> [About this task] Locate the word "JavaScript" in the entries below, then gather every line that holds it.

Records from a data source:

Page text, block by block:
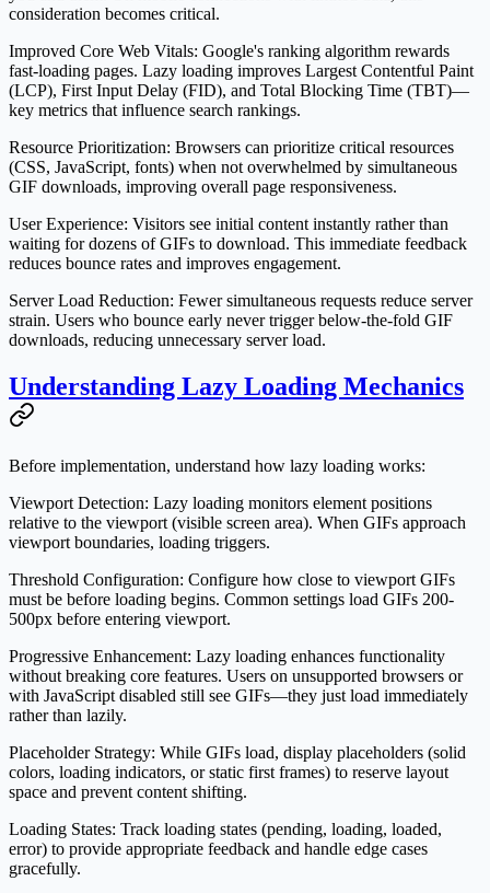
consideration becomes critical.
Improved Core Web Vitals: Google's ranking algorithm rewards
fast-loading pages. Lazy loading improves Largest Contentful Paint
(LCP), First Input Delay (FID), and Total Blocking Time (TBT)—
key metrics that influence search rankings.
Resource Prioritization: Browsers can prioritize critical resources
(CSS, JavaScript, fonts) when not overwhelmed by simultaneous
GIF downloads, improving overall page responsiveness.
User Experience: Visitors see initial content instantly rather than
waiting for dozens of GIFs to download. This immediate feedback
reduces bounce rates and improves engagement.
Server Load Reduction: Fewer simultaneous requests reduce server
strain. Users who bounce early never trigger below-the-fold GIF
downloads, reducing unnecessary server load.
Understanding Lazy Loading Mechanics
Before implementation, understand how lazy loading works:
Viewport Detection: Lazy loading monitors element positions
relative to the viewport (visible screen area). When GIFs approach
viewport boundaries, loading triggers.
Threshold Configuration: Configure how close to viewport GIFs
must be before loading begins. Common settings load GIFs 200-
500px before entering viewport.
Progressive Enhancement: Lazy loading enhances functionality
without breaking core features. Users on unsupported browsers or
with JavaScript disabled still see GIFs—they just load immediately
rather than lazily.
Placeholder Strategy: While GIFs load, display placeholders (solid
colors, loading indicators, or static first frames) to reserve layout
space and prevent content shifting.
Loading States: Track loading states (pending, loading, loaded,
error) to provide appropriate feedback and handle edge cases
gracefully.
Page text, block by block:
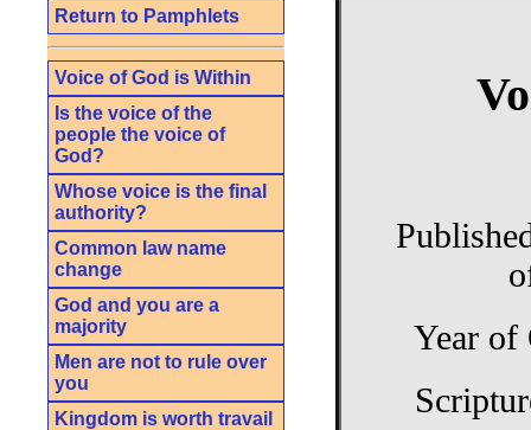
Return to Pamphlets
Voice of God is Within
Is the voice of the
people the voice of
God?
Whose voice is the final
authority?
Common law name
change
God and you are a
majority
Men are not to rule over
you
Kingdom is worth travail
Year of
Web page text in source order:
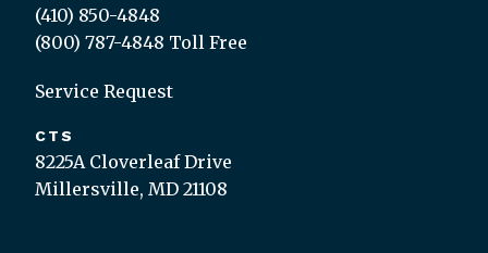
(410) 850-4848
(800) 787-4848 Toll Free
Service Request
CTS
8225A Cloverleaf Drive
Millersville, MD 21108
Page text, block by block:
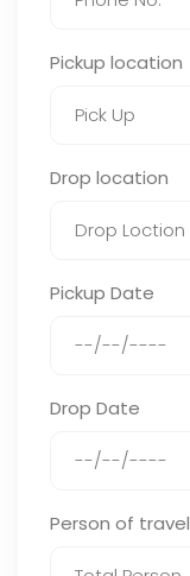
Pickup location
Drop location
Pickup Date
Drop Date
Person of travel
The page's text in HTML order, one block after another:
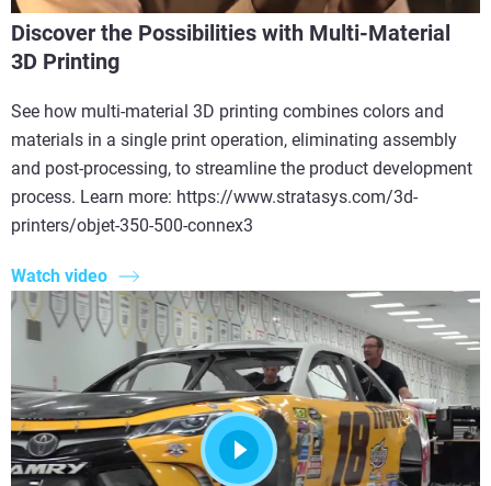
Discover the Possibilities with Multi-Material
3D Printing
See how multi-material 3D printing combines colors and
materials in a single print operation, eliminating assembly
and post-processing, to streamline the product development
process. Learn more: https://www.stratasys.com/3d-
printers/objet-350-500-connex3
Watch video
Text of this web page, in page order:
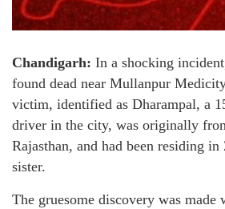
Chandigarh: In a shocking
found dead near Mullanpur
victim, identified as Dharampal, a
driver in the city, was originally
Rajasthan, and had been residing
sister.
The gruesome discovery was made
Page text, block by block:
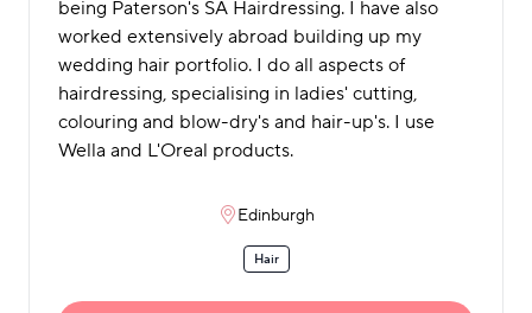
being Paterson's SA Hairdressing. I have also
worked extensively abroad building up my
wedding hair portfolio. I do all aspects of
hairdressing, specialising in ladies' cutting,
colouring and blow-dry's and hair-up's. I use
Wella and L'Oreal products.
Edinburgh
Hair
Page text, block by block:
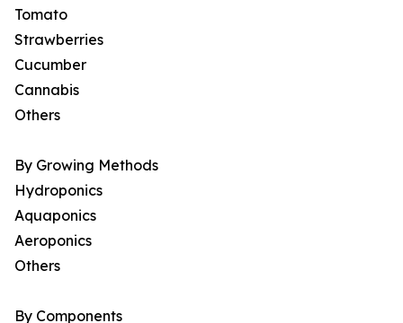
Tomato
Strawberries
Cucumber
Cannabis
Others
By Growing Methods
Hydroponics
Aquaponics
Aeroponics
Others
By Components
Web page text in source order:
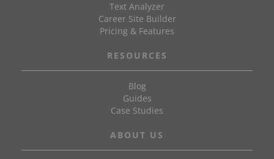
Text Analyzer
Career Site Builder
Pricing & Features
RESOURCES
Blog
Guides
Case Studies
ABOUT US
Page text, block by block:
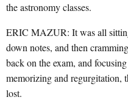
the astronomy classes.
ERIC MAZUR: It was all
down notes, and then
back on the exam, and
memorizing and regurgitation,
lost.
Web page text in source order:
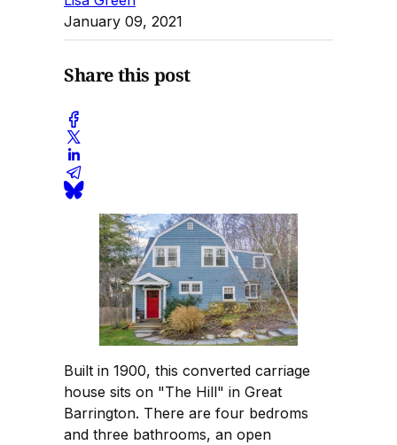
January 09, 2021
Share this post
Built in 1900, this converted carriage
house sits on "The Hill" in Great
Barrington. There are four bedroms
and three bathrooms, an open
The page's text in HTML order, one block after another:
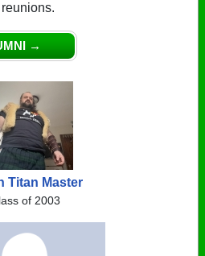
Click here to log in.
Click here for help.
→
Titan Master
of 2003
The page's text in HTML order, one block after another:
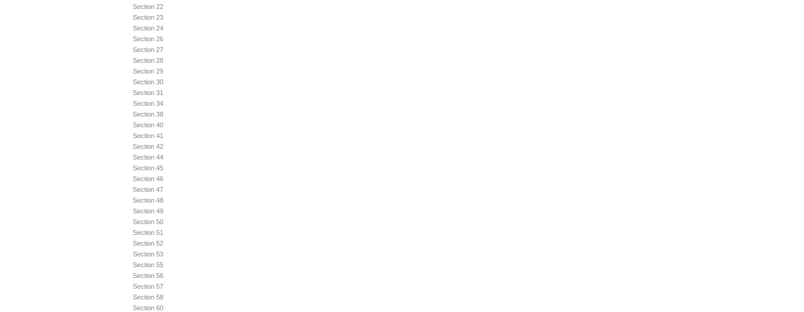
Section 22
Section 23
Section 24
Section 26
Section 27
Section 28
Section 29
Section 30
Section 31
Section 34
Section 38
Section 40
Section 41
Section 42
Section 44
Section 45
Section 46
Section 47
Section 48
Section 49
Section 50
Section 51
Section 52
Section 53
Section 55
Section 56
Section 57
Section 58
Section 60
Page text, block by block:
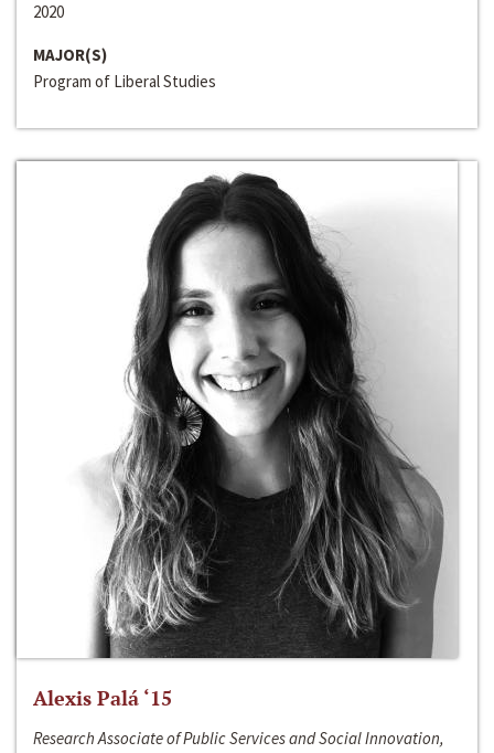
2020
MAJOR(S)
Program of Liberal Studies
Alexis Palá ‘15
Research Associate of Public Services and Social Innovation,
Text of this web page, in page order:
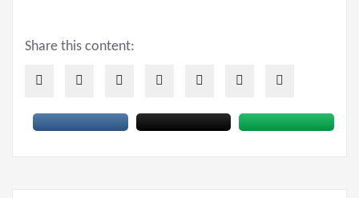
Share this content:
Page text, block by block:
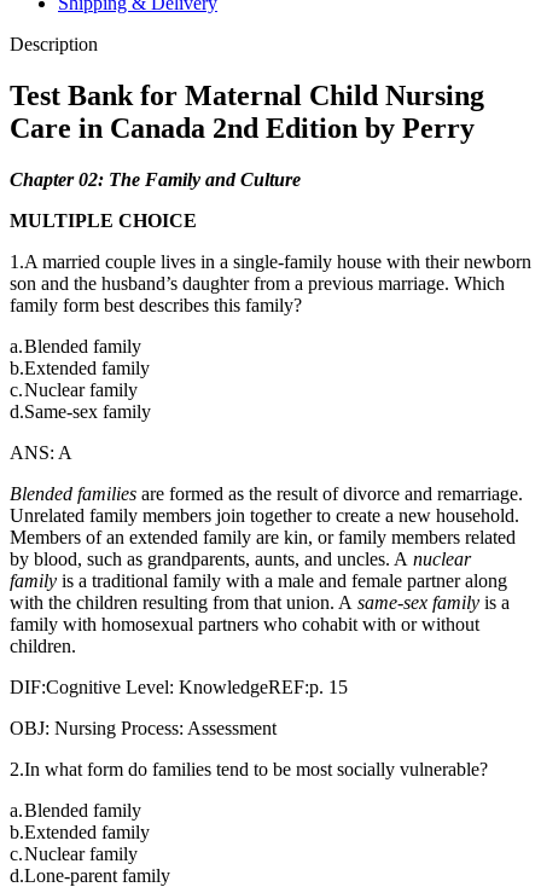
2nd
Edition
Perry
quantity
Description
Test Bank for Maternal Child Nursing
Care in Canada 2nd Edition by Perry
Chapter 02: The Family and Culture
MULTIPLE CHOICE
1.A married couple lives in a single-family house with their newborn
son and the husband’s daughter from a previous marriage. Which
family form best describes this family?
a.Blended family
b.Extended family
c.Nuclear family
d.Same-sex family
ANS: A
Blended families are formed as the result of divorce and remarriage.
Unrelated family members join together to create a new household.
Members of an extended family are kin, or family members related
by blood, such as grandparents, aunts, and uncles. A nuclear
family is a traditional family with a male and female partner along
with the children resulting from that union. A same-sex family is a
family with homosexual partners who cohabit with or without
children.
DIF:Cognitive Level: KnowledgeREF:p. 15
OBJ: Nursing Process: Assessment
2.In what form do families tend to be most socially vulnerable?
a.Blended family
b.Extended family
c.Nuclear family
d.Lone-parent family
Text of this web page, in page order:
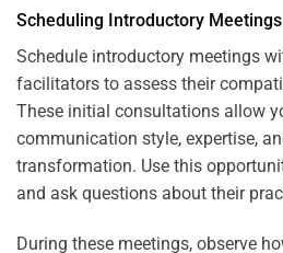
Scheduling Introductory Meetings
Schedule introductory meetings
facilitators to assess their
These initial consultations allow
communication style, expertise,
transformation. Use this
and ask questions about their
During these meetings, observe

> [Answer space]
(CSS, JavaScript, fonts) when not overwhelmed by simultaneous
with JavaScript disabled still see GIFs—they just load immediately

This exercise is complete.